Dalrymple is not the only person who has noticed this tension. Explaining this dissonance has been at a premium since 2016, when evangelical Christians turned out in large numbers to support a presidential candidate who had promised to curtail immigration of various sorts and had embraced xenophobic rhetoric. The passage of four-years’ time has done nothing to relieve the tension. For example, while evangelicals were at one point largely supportive of comprehensive immigration reform, recent polls suggest that no demographic shows lower support for refugee resettlement than evangelical Christians.

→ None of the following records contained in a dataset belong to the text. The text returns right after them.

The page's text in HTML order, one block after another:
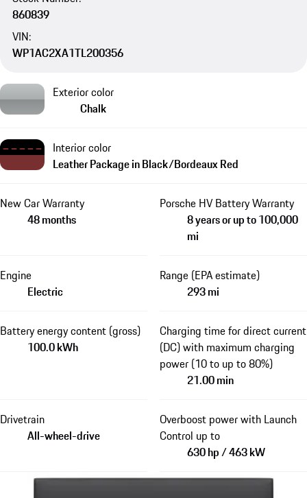
860839
VIN:
WP1AC2XA1TL200356
Exterior color
Chalk
Interior color
Leather Package in Black/Bordeaux Red
New Car Warranty
48 months
Porsche HV Battery Warranty
8 years or up to 100,000
mi
Engine
Electric
Range (EPA estimate)
293 mi
Battery energy content (gross)
100.0 kWh
Charging time for direct current
(DC) with maximum charging
power (10 to up to 80%)
21.00 min
Drivetrain
All-wheel-drive
Overboost power with Launch
Control up to
630 hp / 463 kW

This dissonance has occasioned no shortage of commentary on who evangelicals are, how they are measured, and why they turned out to support a candidate so distant from many of the political ideals and policy measures they had ostensibly embraced over the previous four decades. Did evangelicals come out to vote for Trump because of, or despite, his anti-immigrant policies? Do today’s evangelical positions on immigration originate in the pew or in the pulpit? To what extent are evangelical preferences regarding immigration shaped by the consumption of certain media? To what extent do those preferences reflect the theological or social DNA of evangelicalism? How new, exactly, is evangelical anti-immigration sentiment? The importance of these questions cannot be overstated, but neither can their complexity.

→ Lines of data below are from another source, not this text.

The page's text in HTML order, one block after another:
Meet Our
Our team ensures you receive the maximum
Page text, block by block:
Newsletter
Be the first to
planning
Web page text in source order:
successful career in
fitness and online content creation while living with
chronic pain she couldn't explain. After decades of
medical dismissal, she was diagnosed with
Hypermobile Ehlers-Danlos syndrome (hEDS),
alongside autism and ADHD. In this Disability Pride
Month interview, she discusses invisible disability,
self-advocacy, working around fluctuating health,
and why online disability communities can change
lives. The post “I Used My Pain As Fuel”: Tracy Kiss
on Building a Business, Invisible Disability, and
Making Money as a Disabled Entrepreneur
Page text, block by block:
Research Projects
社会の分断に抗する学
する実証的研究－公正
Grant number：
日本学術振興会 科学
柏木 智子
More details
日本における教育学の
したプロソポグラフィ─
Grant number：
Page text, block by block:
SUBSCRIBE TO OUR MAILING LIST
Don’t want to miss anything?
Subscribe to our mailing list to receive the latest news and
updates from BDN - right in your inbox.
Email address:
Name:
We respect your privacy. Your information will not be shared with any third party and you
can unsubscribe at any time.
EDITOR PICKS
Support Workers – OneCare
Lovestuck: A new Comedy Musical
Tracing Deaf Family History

In other words, the authors find fault lines, but the fault lines do not seem to be driven by ethnicity and religious practice, rather than religious tradition.

Enter Ruth M. Melkonian-Hoover and Lyman A. Kellstedt with Evangelicals and Immigration. Melkonian-Hoover and Kellstedt bring to the conversation a historically informed, statistically rigorous study—one of the few that sheds more light than heat on the conversation about evangelical opinions on immigration policy. Among other things, the authors point out that evangelical responses to immigrants, immigration, and immigration policy have changed over time, ranging from rejection spurred by cultural and national fears or theological interpretations of the rule of law, to embrace and inclusion rooted in mercy or hospitality. Melkonian-Hoover and Kellstedt demonstrate that both of these impulses are presently evident in significant differences between non-white evangelicals and white evangelicals, the latter sharing many anti-immigrant sentiments with white mainline Protestants and white Catholics, one among many findings that suggests ethnicity, among other demographic variables, is as important an independent variable as religious tradition. Indeed, Melkonian-Hoover and Kellstedt find that religious practice in the form of exposure to evangelical church services, “softens, rather than hardens” attitudes toward immigrants. In other words, the authors find fault lines, but the fault lines seem to be driven by ethnicity and religious practice, rather than religious tradition.

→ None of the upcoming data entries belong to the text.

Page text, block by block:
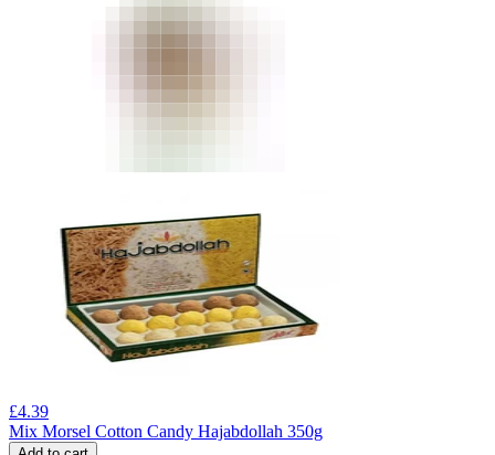
£4.39
Mix Morsel Cotton Candy Hajabdollah 350g
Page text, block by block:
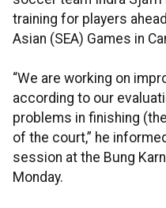
training for players
Asian (SEA) Games in
“We are working on
according to our
problems in finishing
of the court,” he
session at the Bung
Monday.
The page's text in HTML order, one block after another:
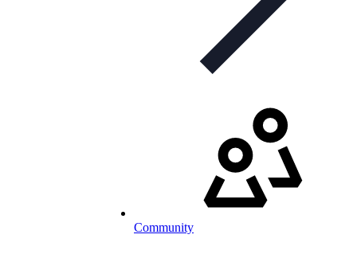
Community
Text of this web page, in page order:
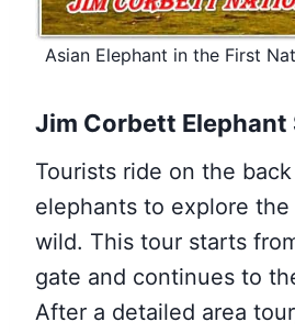
Asian Elephant in the First
Jim Corbett Elephant
Tourists ride on the
elephants to explore
wild. This tour starts
gate and continues to
After a detailed area
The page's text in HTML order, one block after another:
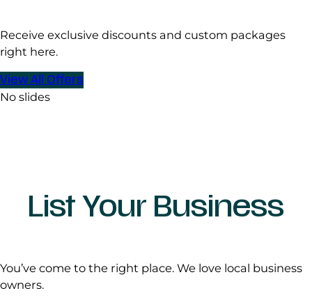
Receive exclusive discounts and custom packages
right here.
View All Offers
No slides
List Your Business
You’ve come to the right place. We love local business
owners.

The authors also suggest a division between laity and leadership. Political and social variables have motivated an intensification of anti-immigrant sentiment among evangelical laity. At the same time, support for comprehensive immigration reform, motivated by biblical teachings on hospitality, engagement with missions, and compassion for the plight of separated families, has grown among evangelical elites—though one wonders whether or not there is a growing cleavage among elites as well. On this point and others, Melkonian-Hoover and Kellstedt leave considerable room for further exploration. Indeed, over the past four years it has sometimes seemed as if the fate of evangelical political engagement hung in the balance of a cage match between evangelical elites, between “thought leaders” who are themselves divided on immigration and other political issues.

In the end, it may be that neither supposedly politically driven xenophobia nor biblically faithful philoxenia is endemic to evangelical Christianity, but it may be precisely the fissure, itself, that is endemic to evangelicalism. It may be that Melkonian-Hoover and Kellstedt’s most important insight is that fault lines are not momentary, but are enduring characteristics of evangelical Christianity.